Table of Contents
AI Glossary
Appendix F. Glossary
Acronyms
- AGI: Artificial general intelligence: Machine intelligence capable of solving a variety of problems that human brains can solve
- AI: Artificial intelligence: Machine behavior that is impressive enough to be called intelligent by scientists or corporate marketers
- ANN: Approximate nearest neighbors: A family of algorithms that finds the closest vectors to the given vector in a provided set of vectors.
- API: Application programmer interface - A user interface for developers, usually a command line tool, source code library, or web interface that they can interact with programmatically
- AWS: Amazon Web Services - Amazon invented the concept of cloud services when they exposed their internal infrastructure to the world.

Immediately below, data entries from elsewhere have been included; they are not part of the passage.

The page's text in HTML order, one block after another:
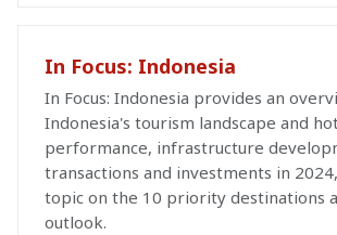
In Focus: Indonesia
In Focus: Indonesia provides an
Indonesia's tourism landscape and
performance, infrastructure
transactions and investments in
topic on the 10 priority destinations
outlook.
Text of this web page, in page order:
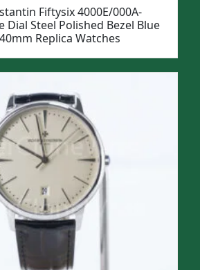
Fiftysix 4000E/000A-
Dial Steel Polished Bezel Blue
Replica Watches

- BERT: Bi-Directional Encoding Representation from Transformers - A transformer-based language model introduced in 2018 that dramatically changed the NLP landscape and was a precursor to Large Language Models] of today.

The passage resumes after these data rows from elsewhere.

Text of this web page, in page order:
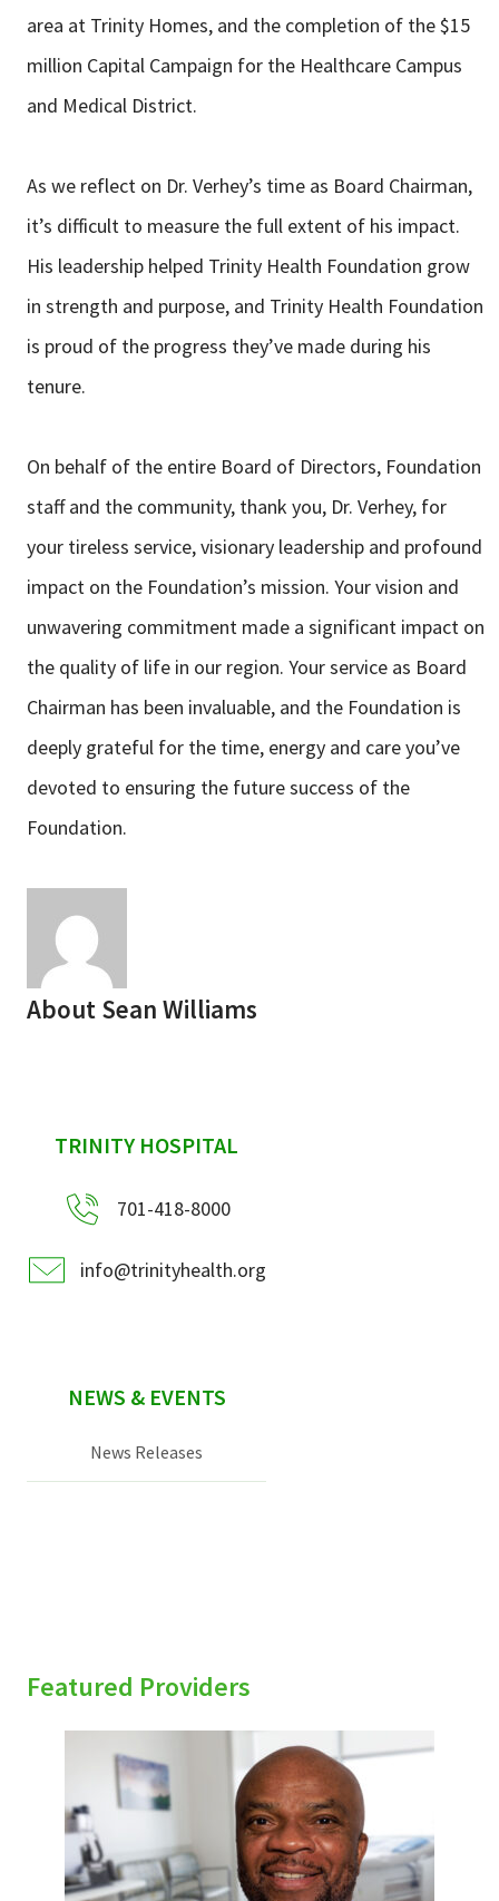
area at Trinity Homes, and the completion of the $15
million Capital Campaign for the Healthcare Campus
and Medical District.
As we reflect on Dr. Verhey’s time as Board Chairman,
it’s difficult to measure the full extent of his impact.
His leadership helped Trinity Health Foundation grow
in strength and purpose, and Trinity Health Foundation
is proud of the progress they’ve made during his
tenure.
On behalf of the entire Board of Directors, Foundation
staff and the community, thank you, Dr. Verhey, for
your tireless service, visionary leadership and profound
impact on the Foundation’s mission. Your vision and
unwavering commitment made a significant impact on
the quality of life in our region. Your service as Board
Chairman has been invaluable, and the Foundation is
deeply grateful for the time, energy and care you’ve
devoted to ensuring the future success of the
Foundation.
About Sean Williams
sidebar
TRINITY HOSPITAL
701-418-8000
info@trinityhealth.org
NEWS & EVENTS
News Releases
Featured Providers

- BOW: Bag of words - A data structure (usually a vector) that retains the counts (frequencies) of words but not their order
- CEC: Constant error carousel - A neuron that outputs its input delayed by one time step. Used within an LSTM or GRU memory unit. This is the memory register for an LSTM unit and can only be reset to a new value by the forgetting gate interrupting this “carousel.”
- CNN: Convolutional neural network - A neural network that is trained to learn filters, also known as kernels, for feature extraction in supervised learning
- CUDA: Compute Unified Device Architecture - An Nvidia open source software library optimized for running general computations/-algorithms on a GPU
- DAG: Directed acyclic graph - A network topology without any cycles, connections that loop back on themselves
- DFA: Deterministic finite automaton - A finite state machine that doesn’t make random choices. The re package in Python compiles regular expressions to create a DFA, but the regex can compile fuzzy regular expressions into NDFA (nondeterministic FA).
- FSM: Finite-state machine - Kyle Gorman and Wikipedia can explain this better than I (https://en.wikipedia.org/wiki/Finite-state_machine).
- FST: Finite-state transducer - Like regular expressions, but they can output a new character to replace each character they matched. Kyle Gorman explains them well (https://www.openfst.org).
- GIS: Geographic information system - A database for storing, manipulating, and displaying geographic information, usually involv-ing latitude, longitude, and altitude coordinates and traces.
- GPU: Graphical processing unit - The graphics card in a gaming rig, a cryptocurrency mining server, or a machine learning server
- GRU: Gated recurrent unit - A variation of long short-term memory networks with shared parameters to cut computation time
- HitLRL or HLRL: Human in the Loop Reinforcement Learning - HitLRL is an active learning approach to model training used for conversational LLMs such as InstructGPT and large game playing deep learning models such as AlphaGo. Conversational LLMs such as InstructGPT use reinforcement learning augmented with human curators in order to keep up with the evolution of language and concepts. The human labelers are identifying whether generated text is within the ethical and quality guidelines for the model. But unlike conventional RL, these labels are used to train a quality scoring supervisor model that is then used to flag future bot responses for labeling.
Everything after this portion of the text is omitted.